Diferenciando cetoadaptação e cetose em dietas com pouco ou nenhum carboidrato


Na discussão sobre dietas com pouco carboidrato, costuma-se tratar como sinônimos três conceitos diferentes: usar mais gordura como combustível, estar em cetose e estar “cetoadaptado”. Na prática clínica e na pesquisa, porém, essas ideias não se sobrepõem perfeitamente.

O’Hearn, em um artigo conceitual publicado na Frontiers in Nutrition em 2024, propõe diferenciar de forma explícita metabolismo baseado em gordura, cetose e cetoadaptação, justamente para evitar confusões de interpretação em estudos e aplicações clínicas.

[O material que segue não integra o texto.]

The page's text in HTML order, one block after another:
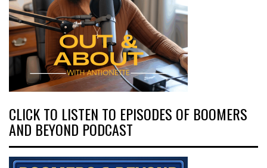
CLICK TO LISTEN TO EPISODES OF BOOMERS
AND BEYOND PODCAST
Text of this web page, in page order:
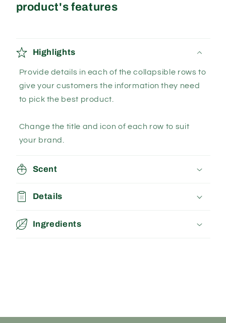
product's features
Highlights
Provide details in each of the collapsible rows to
give your customers the information they need
to pick the best product.
Change the title and icon of each row to suit
your brand.
Scent
Details
Ingredients
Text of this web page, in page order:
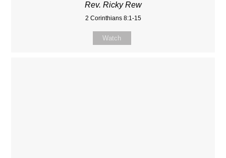
Rev. Ricky Rew
2 Corinthians 8:1-15
Watch
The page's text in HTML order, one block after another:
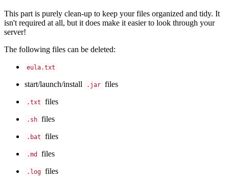
This part is purely clean-up to keep your files organized and tidy. It
isn't required at all, but it does make it easier to look through your
server!
The following files can be deleted:
eula.txt
start/launch/install .jar files
.txt files
.sh files
.bat files
.md files
.log files
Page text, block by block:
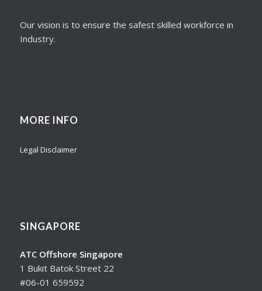
Our vision is to ensure the safest skilled workforce in
Industry.
MORE INFO
Legal Disclaimer
SINGAPORE
ATC Offshore Singapore
1 Bukit Batok Street 22
#06-01 659592
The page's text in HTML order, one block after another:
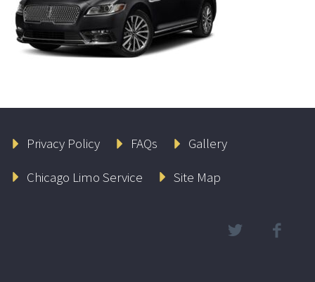
Privacy Policy FAQs
Gallery
Chicago Limo Service
Site Map
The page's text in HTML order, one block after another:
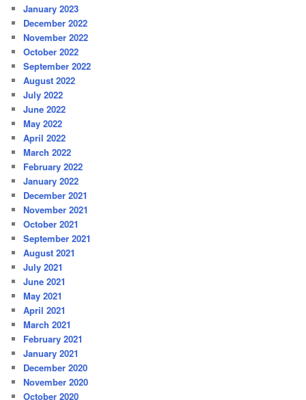
January 2023
December 2022
November 2022
October 2022
September 2022
August 2022
July 2022
June 2022
May 2022
April 2022
March 2022
February 2022
January 2022
December 2021
November 2021
October 2021
September 2021
August 2021
July 2021
June 2021
May 2021
April 2021
March 2021
February 2021
January 2021
December 2020
November 2020
October 2020
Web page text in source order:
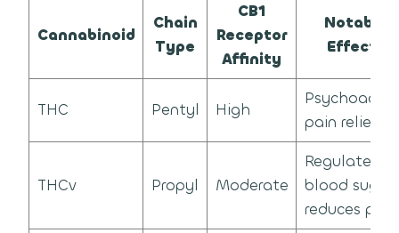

Esse artigo, somado a revisões sobre dietas com pouco carboidrato em diabetes, obesidade e performance física, permite mostrar que:

Estar adaptado a usar gordura como principal fonte de energia não significa obrigatoriamente estar em cetose o tempo todo, mesmo seguindo uma dieta com baixo ou nenhum carboidrato.

A seguir, veremos essa distinção em passos.

1. O que é cetose nutricional?

Do ponto de vista bioquímico, cetose é definida como um estado em que há elevação sustentada de corpos cetônicos no sangue, geralmente na faixa de aproximadamente 0,5 a 3,0 mmol/L, com equilíbrio ácido-base preservado, em contraste com a cetoacidose patológica.(Wikipedia)

No artigo de 2024, O’Hearn define uma dieta cetogênica de maneira operacional: é aquela que, “independentemente da ingestão calórica exata”, leva a um metabolismo baseado em gordura marcado por cetose sustentada. Em outras palavras:

  • predomínio de gordura como combustível, medido, por exemplo, pelo quociente respiratório;
  • produção e uso contínuo de corpos cetônicos em níveis detectáveis.

Esse quadro costuma ocorrer quando:

  • o consumo de carboidratos é suficientemente baixo;
  • a ingestão de proteína não é alta a ponto de suprir, sozinha, a maior parte da glicose via gliconeogênese;
  • há disponibilidade adequada de gordura (dietética e/ou corporal).

2. O que é cetoadaptação ou adaptação à gordura?

No mesmo artigo, O’Hearn descreve que “o processo de mudança de um metabolismo baseado em glicose para um metabolismo baseado em gordura é chamado de cetoadaptação”.

Isso significa que:

  • em um metabolismo baseado em glicose, a maior parte da energia vem de glicose;
  • em um metabolismo baseado em gordura, a maior parte da energia vem de ácidos graxos e, em certos contextos, de corpos cetônicos.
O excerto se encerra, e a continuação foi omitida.